TASK.
Write out again the lines from the line with "customers worldwide with" up to and including the line with "Data Analyst Digital Driving", exactly as they stand below, and skip any picture.

--- SOURCE DATA ---

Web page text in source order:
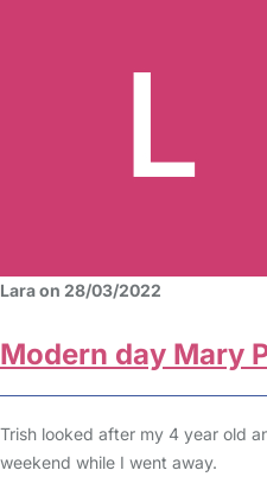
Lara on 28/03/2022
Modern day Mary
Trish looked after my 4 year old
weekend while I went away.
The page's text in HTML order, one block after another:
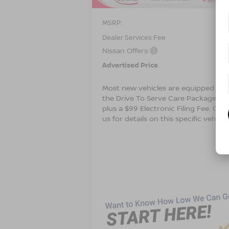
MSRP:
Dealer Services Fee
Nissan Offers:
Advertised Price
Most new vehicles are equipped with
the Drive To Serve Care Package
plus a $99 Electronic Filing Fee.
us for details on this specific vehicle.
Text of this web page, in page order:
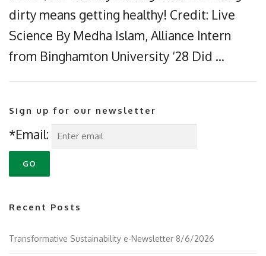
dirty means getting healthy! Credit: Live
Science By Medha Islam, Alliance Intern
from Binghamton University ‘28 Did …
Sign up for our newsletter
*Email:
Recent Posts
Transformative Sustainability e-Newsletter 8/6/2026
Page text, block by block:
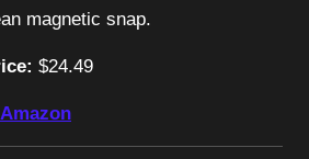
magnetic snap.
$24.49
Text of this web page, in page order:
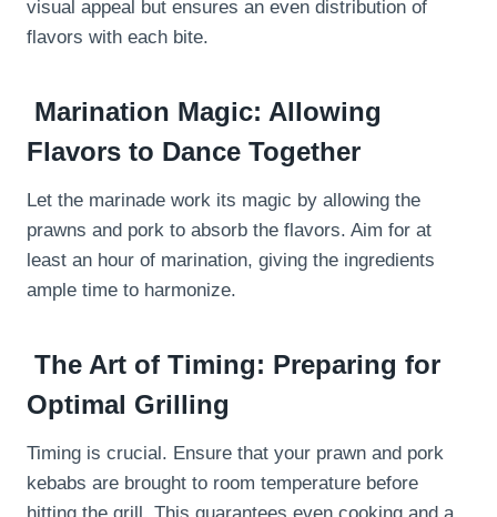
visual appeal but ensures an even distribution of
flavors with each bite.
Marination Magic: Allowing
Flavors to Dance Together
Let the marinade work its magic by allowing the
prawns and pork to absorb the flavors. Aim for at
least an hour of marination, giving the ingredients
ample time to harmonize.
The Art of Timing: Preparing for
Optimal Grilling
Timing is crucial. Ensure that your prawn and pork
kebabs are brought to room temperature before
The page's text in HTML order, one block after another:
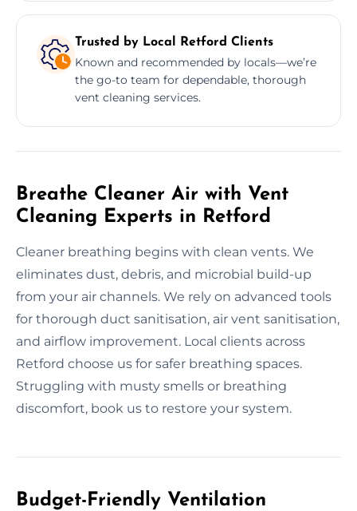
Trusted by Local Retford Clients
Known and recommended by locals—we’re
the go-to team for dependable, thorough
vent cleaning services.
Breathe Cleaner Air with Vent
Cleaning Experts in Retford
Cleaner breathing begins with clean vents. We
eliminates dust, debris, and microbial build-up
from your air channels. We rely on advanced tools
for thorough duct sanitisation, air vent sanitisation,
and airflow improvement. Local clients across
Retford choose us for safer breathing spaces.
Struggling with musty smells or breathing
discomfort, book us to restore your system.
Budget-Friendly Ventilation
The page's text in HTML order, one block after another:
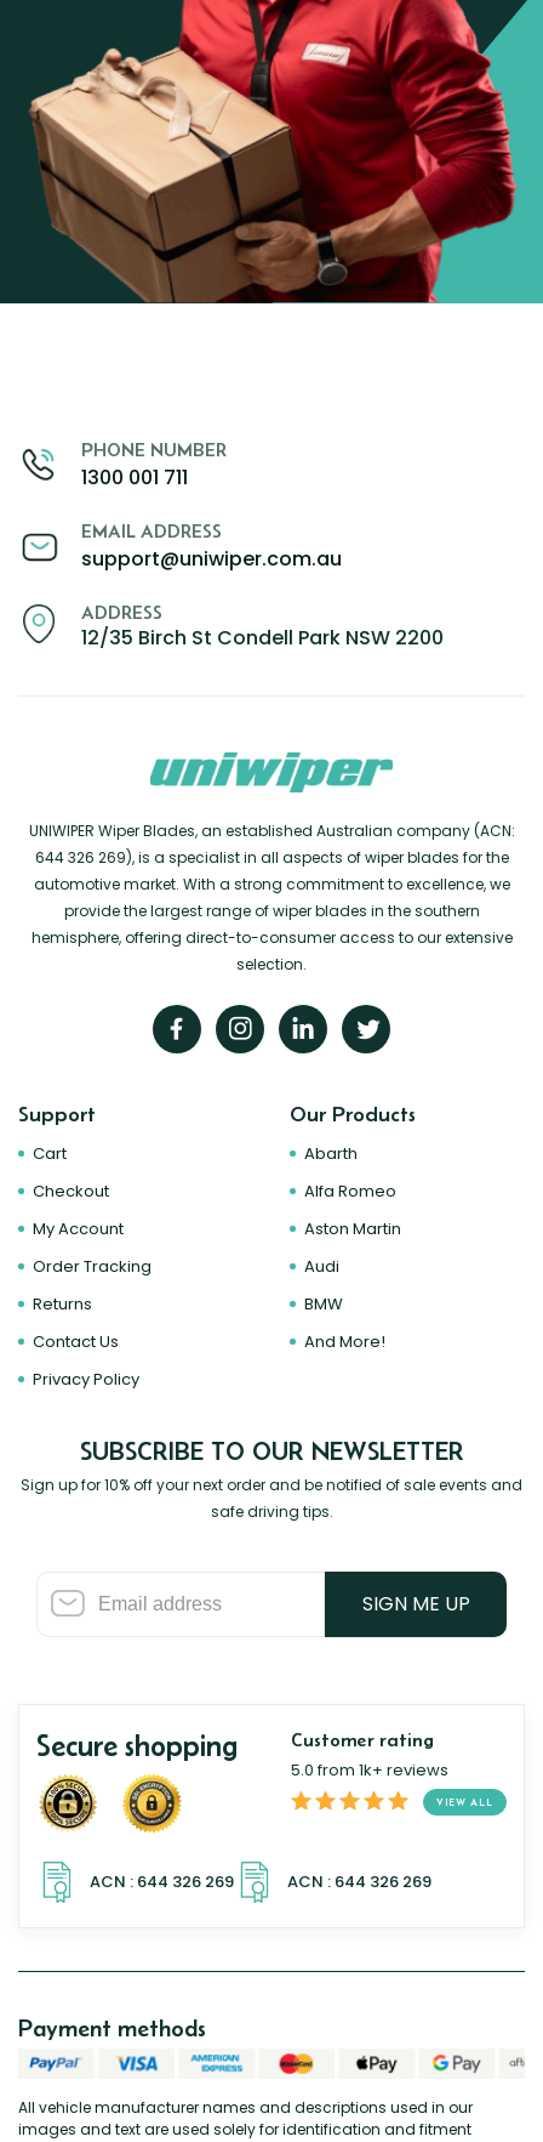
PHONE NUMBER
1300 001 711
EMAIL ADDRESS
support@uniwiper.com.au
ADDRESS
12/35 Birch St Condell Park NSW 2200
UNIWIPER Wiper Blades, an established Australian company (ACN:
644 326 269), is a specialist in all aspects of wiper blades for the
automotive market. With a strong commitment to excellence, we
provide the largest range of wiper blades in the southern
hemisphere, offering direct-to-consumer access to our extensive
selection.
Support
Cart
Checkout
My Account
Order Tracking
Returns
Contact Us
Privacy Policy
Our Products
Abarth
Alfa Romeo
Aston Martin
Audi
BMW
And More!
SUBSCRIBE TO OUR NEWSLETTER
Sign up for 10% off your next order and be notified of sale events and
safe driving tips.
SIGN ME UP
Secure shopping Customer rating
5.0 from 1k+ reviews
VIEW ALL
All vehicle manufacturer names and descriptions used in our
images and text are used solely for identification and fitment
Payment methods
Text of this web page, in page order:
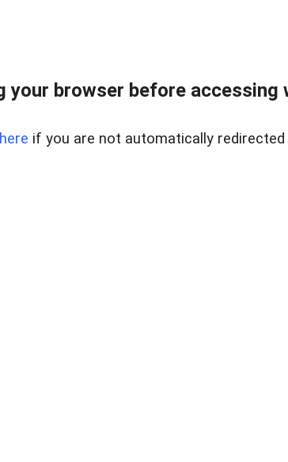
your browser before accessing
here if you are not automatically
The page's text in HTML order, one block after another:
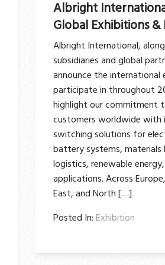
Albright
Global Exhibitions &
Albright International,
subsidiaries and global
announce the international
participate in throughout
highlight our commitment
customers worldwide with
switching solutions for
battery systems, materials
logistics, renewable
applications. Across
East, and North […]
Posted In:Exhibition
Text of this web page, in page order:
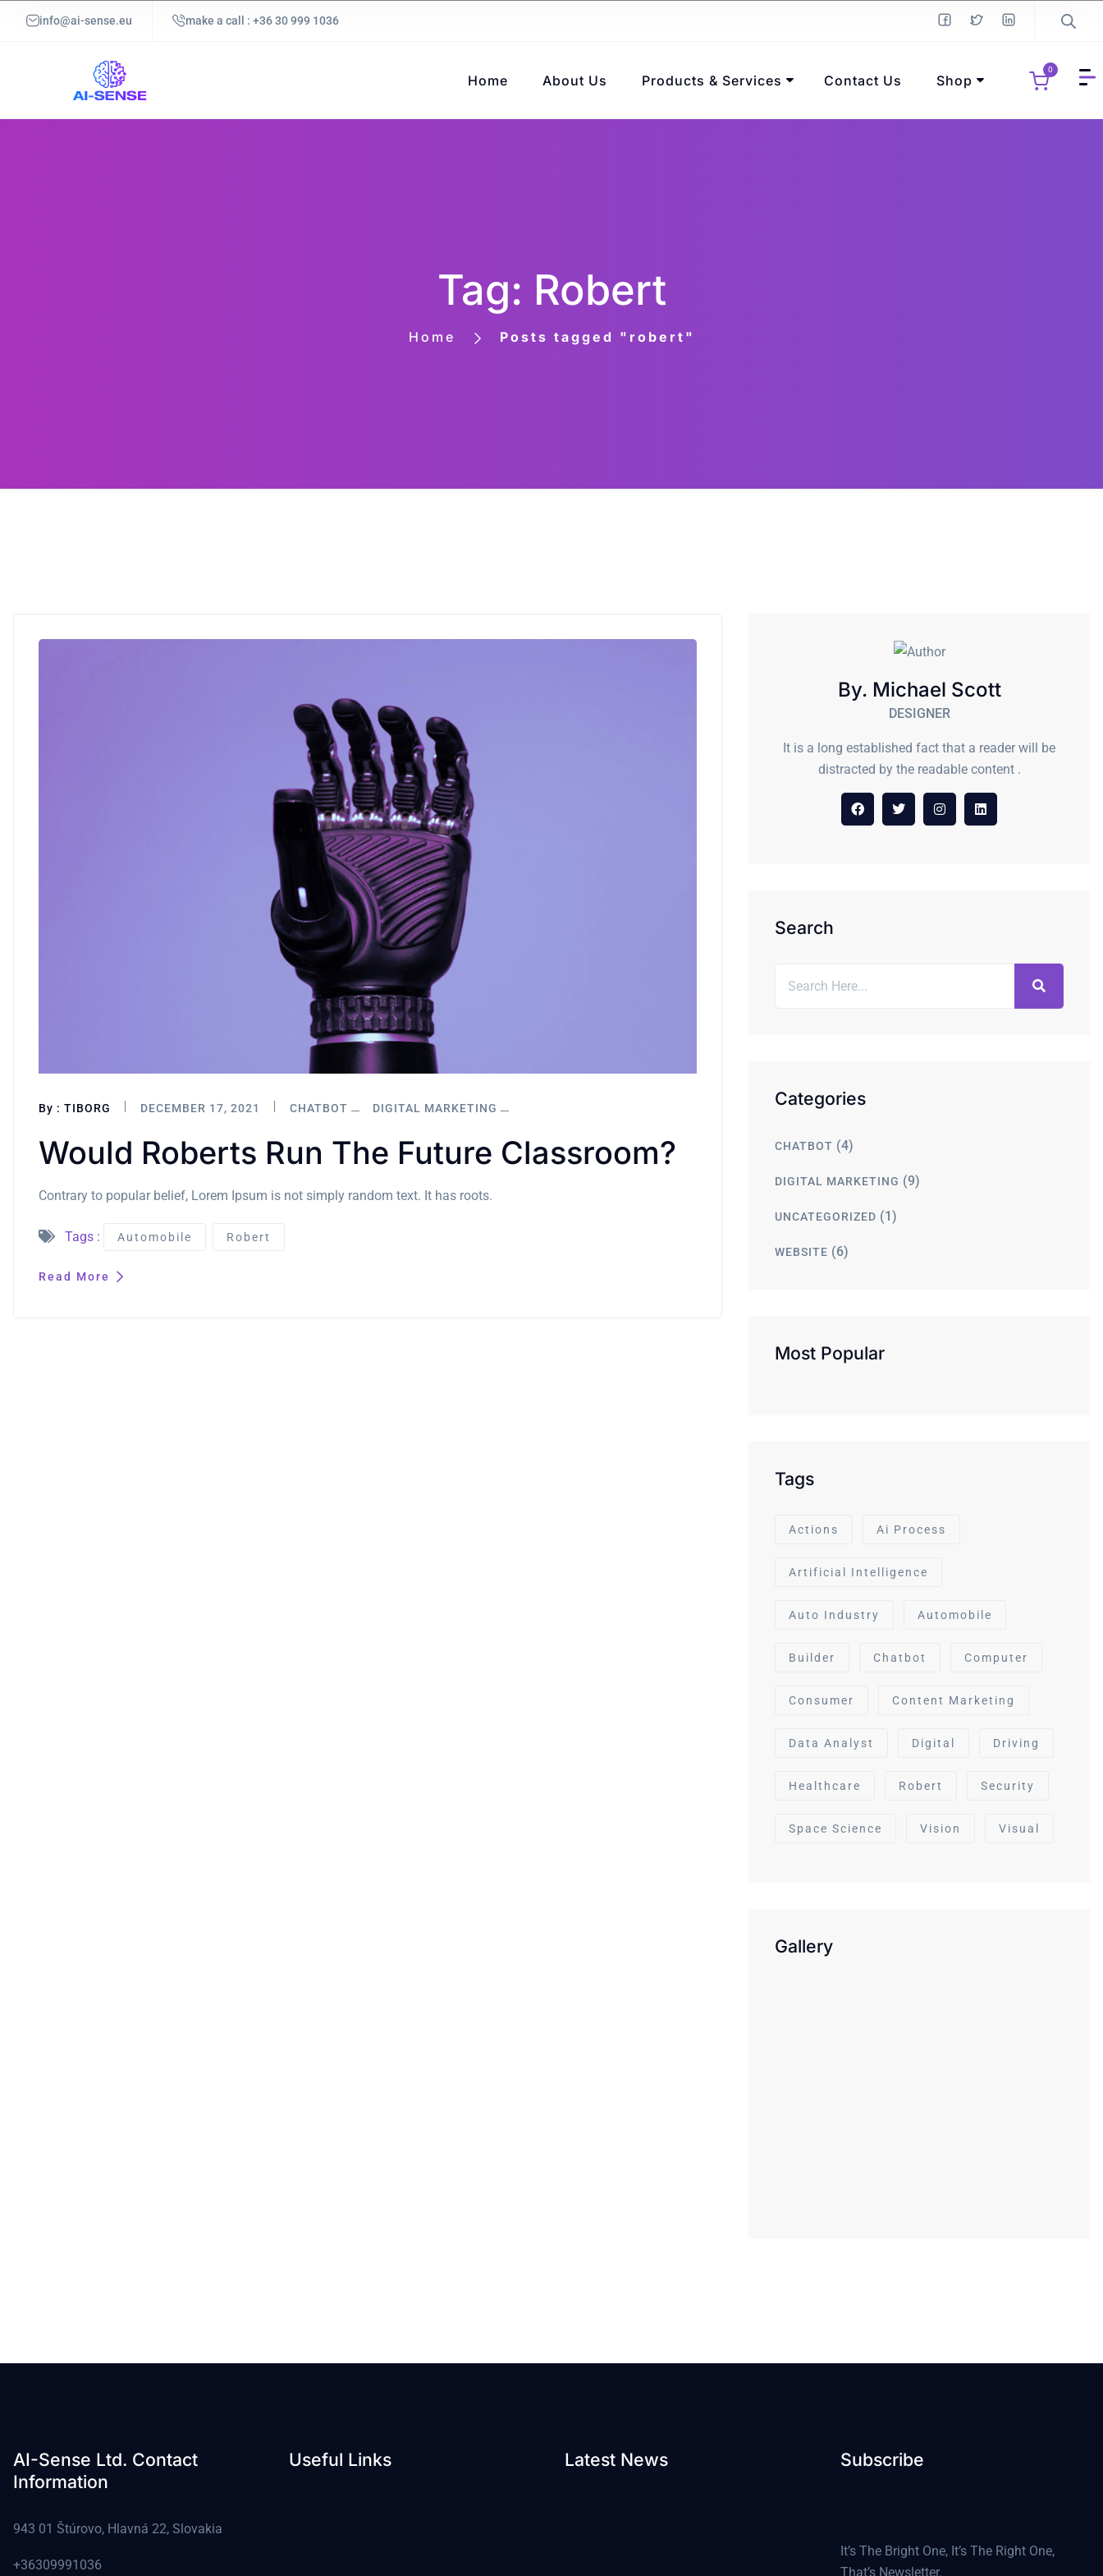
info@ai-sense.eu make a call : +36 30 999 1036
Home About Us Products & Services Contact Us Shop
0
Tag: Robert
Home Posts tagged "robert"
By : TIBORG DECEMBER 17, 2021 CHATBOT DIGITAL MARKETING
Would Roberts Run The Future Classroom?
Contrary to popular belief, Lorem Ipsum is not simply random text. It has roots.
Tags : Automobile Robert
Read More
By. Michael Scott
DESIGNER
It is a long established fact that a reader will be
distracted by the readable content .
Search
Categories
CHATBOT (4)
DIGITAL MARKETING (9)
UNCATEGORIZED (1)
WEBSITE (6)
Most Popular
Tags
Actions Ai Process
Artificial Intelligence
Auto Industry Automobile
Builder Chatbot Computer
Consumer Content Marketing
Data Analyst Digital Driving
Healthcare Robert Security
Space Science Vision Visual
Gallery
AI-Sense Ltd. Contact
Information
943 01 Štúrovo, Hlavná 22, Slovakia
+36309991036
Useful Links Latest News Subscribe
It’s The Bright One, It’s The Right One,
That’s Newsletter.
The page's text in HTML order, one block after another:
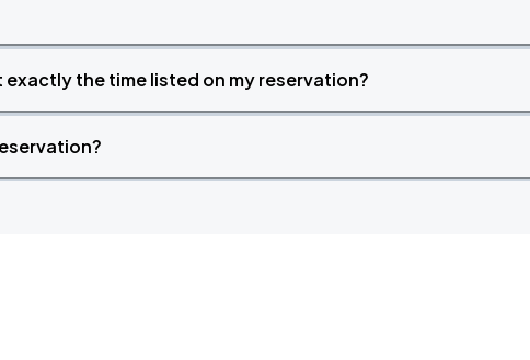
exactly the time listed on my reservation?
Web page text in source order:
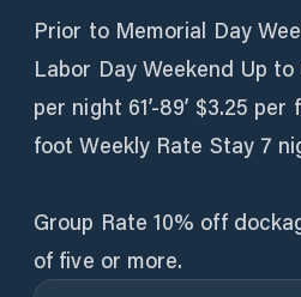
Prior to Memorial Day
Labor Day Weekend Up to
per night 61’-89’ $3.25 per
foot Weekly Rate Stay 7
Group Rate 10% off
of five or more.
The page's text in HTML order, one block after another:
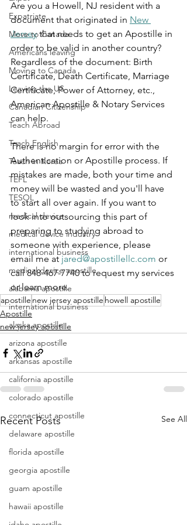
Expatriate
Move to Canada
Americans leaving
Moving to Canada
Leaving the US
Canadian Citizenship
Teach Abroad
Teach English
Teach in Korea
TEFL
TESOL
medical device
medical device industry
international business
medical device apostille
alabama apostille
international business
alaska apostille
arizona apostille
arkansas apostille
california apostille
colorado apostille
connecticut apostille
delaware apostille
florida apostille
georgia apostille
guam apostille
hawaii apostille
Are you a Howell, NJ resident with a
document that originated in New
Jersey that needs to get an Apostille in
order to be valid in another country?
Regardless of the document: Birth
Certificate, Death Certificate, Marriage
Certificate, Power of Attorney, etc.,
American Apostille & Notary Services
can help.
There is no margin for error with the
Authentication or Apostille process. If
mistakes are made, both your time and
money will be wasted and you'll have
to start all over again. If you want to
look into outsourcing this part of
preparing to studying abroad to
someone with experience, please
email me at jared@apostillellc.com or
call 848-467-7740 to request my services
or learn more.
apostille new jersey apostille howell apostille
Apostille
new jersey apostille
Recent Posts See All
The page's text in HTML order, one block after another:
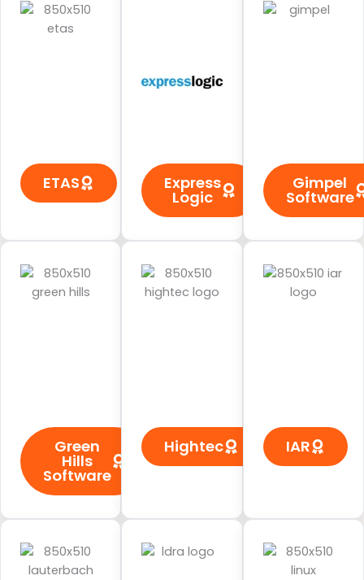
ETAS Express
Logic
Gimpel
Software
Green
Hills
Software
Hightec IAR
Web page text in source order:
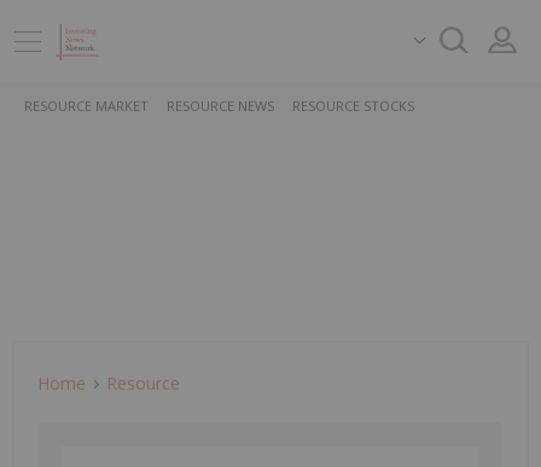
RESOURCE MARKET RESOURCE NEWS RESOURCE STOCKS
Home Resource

---

ANSWER BOX.
customers worldwide with
switching solutions for
battery systems, materials
logistics, renewable
applications. Across
East, and North […]
Posted In:Exhibition
Text of this web page, in page order:
info@ai-sense.eu make a call : +36 30 999 1036
Home About Us Products & Services Contact Us Shop
0
Tag: Robert
Home Posts tagged "robert"
By : TIBORG DECEMBER 17, 2021 CHATBOT DIGITAL MARKETING
Would Roberts Run The Future Classroom?
Contrary to popular belief, Lorem Ipsum is not simply random text. It has roots.
Tags : Automobile Robert
Read More
By. Michael Scott
DESIGNER
It is a long established fact that a reader will be
distracted by the readable content .
Search
Categories
CHATBOT (4)
DIGITAL MARKETING (9)
UNCATEGORIZED (1)
WEBSITE (6)
Most Popular
Tags
Actions Ai Process
Artificial Intelligence
Auto Industry Automobile
Builder Chatbot Computer
Consumer Content Marketing
Data Analyst Digital Driving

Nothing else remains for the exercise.